Return to Country recommended that government invest in the delivery of flexible services to homelands in education and health. And, building on findings in the Miller Report on Aboriginal Employment and Training Programs in 1985, it recommended that governments facilitate the viability of homelands by investing in the building of an economic base using the Community Development Employment Program (CDEP) as an income support and wage subsidy scheme.

While few of these recommendations were subsequently enacted by governments, the homelands movement flourished. This was partly because community-based outstation resource agencies used CDEP creatively to support homelands.

It was also because with the Mabo High Court judgement and subsequent Native Title Act, indigenous people were able to claim more and more land by demonstrating, often in court, continuity of customs and traditions and connection to their country. As lands held under indigenous forms of title, land rights and determinations of exclusive and non-exclusive possession increase to cover nearly a third of the continent, many land owners want to live on their land, even if it is remote. Indeed, it is mainly because these lands are remote and of low commercial value that they have remained non-alienated and available for such claim.

So, having complied with Australian law to get their land back, indigenous people are being told that they will not be entitled to citizen services on these lands; instead they will be treated as second-class citizens or denizens, and their lands will be deemed unfit for occupation, the fiction of terra nullius will be replaced by a new fiction, terra vacua, empty land. Is such depopulation in the indigenous or public interest?

This seems a most inappropriate way for one of the world’s richest countries to treat an invaded and, for all intents and purposes, still colonised indigenous minority. This is especially the case at homelands with a total population nationally of just on 20,000 and more so in Western Australia, where literally billions of dollars of minerals are extracted annually from land where native title has been determined. The WA government might consider “royalties for regions”, but what about royalties for impoverished and marginalised first Australians?

A major problem that Australia faces in relation to homelands is that there is no policy framework for assessing how to deliver citizenship entitlements on an equitable-needs basis to indigenous people living remotely. Consequently, we see ironic inconsistency. For example, homelands in the NT are minimally funded by the Commonwealth to 2022 under the Gillard government’s Stronger Futures for the Northern Territory laws, while homelands in Western Australia and South Australia will be unfunded after this financial year. There is considerable federal/state fiscal strategic behaviour in all this, with attempts to pass the buck between governments while those most in need and most disenfranchised suffer lack of services delivery and anxiety about their futures and livelihoods.

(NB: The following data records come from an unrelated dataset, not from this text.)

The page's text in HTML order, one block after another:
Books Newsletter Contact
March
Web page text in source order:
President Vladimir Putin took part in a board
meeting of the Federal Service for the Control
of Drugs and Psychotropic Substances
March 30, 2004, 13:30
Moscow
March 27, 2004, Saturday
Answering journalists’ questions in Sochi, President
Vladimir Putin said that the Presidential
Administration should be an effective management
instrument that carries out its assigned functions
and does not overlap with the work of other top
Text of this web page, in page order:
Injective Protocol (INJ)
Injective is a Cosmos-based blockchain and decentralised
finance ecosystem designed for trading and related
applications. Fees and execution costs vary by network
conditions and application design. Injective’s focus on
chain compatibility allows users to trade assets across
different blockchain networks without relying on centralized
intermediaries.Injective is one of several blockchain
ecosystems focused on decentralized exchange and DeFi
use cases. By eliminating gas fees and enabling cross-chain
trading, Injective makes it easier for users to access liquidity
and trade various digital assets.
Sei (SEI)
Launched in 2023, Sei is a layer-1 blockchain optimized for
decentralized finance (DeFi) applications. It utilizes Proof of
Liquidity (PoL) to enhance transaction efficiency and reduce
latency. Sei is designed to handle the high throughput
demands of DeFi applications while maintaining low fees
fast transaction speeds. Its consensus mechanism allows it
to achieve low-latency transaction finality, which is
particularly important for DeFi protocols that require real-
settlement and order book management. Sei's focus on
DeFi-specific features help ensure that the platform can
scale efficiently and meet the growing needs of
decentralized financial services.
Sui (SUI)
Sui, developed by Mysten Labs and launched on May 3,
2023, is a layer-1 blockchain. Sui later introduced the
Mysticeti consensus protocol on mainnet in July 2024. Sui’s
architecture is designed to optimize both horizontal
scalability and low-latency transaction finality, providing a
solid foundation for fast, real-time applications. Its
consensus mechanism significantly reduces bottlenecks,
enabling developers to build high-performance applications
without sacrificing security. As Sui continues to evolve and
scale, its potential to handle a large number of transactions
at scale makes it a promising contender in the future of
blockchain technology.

There is an obvious challenge in belatedly developing appropriate policy for these remotest of communities. If one sticks to simplistic slogans like “adults to jobs”, “kids to school” and “safe communities” to masquerade as policy, a hallmark of Tony Abbott, one is bound to make simplistic and destructive policy decisions backed up by demeaning and populist discourse.

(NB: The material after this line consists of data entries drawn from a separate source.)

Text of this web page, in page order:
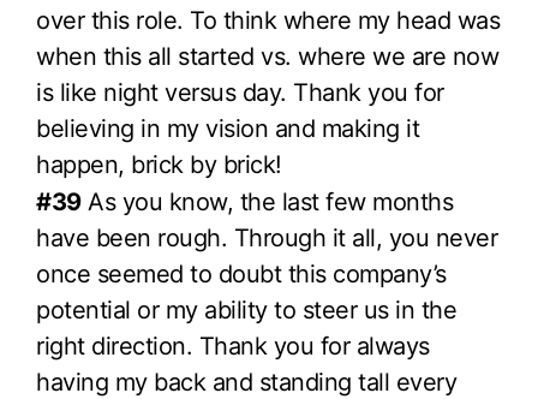
over this role. To think where my head was
when this all started vs. where we are now
is like night versus day. Thank you for
believing in my vision and making it
happen, brick by brick!
#39As you know, the last few months
have been rough. Through it all, you never
once seemed to doubt this company’s
potential or my ability to steer us in the
right direction. Thank you for always
having my back and standing tall every
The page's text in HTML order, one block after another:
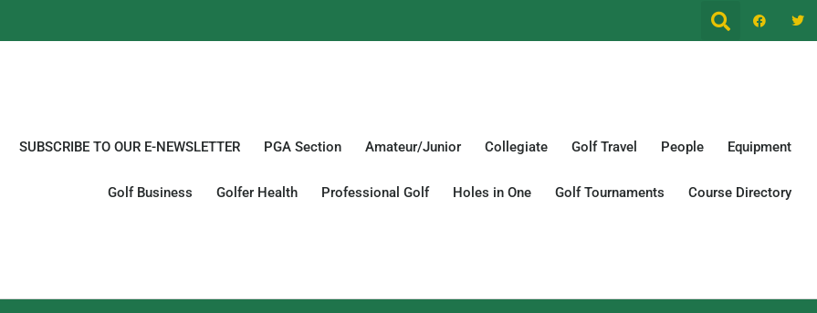
SUBSCRIBE TO OUR E-NEWSLETTER PGA Section Amateur/Junior Collegiate Golf Travel People Equipment
Golf Business Golfer Health Professional Golf Holes in One Golf Tournaments Course Directory

Indigenous land owners aspire to live on their lands today for a wide range of reasons, including a desire to exercise their “post-colonial” social justice rights. Life at homelands is often rudimentary, and it is difficult to make a decent livelihood out there. Given the criticism that the Labor opposition and Greens have articulated over Tony Abbott’s discursive assault on homelands generally, and Colin Barnett’s unrepentant commitment to defund a large number, perhaps it is appropriate that there be a stay on homelands execution so that a parliamentary inquiry might again address this complex issue 30 years after the House of Representatives Standing Committee undertook its two-year inquiry from 1985 to 1987?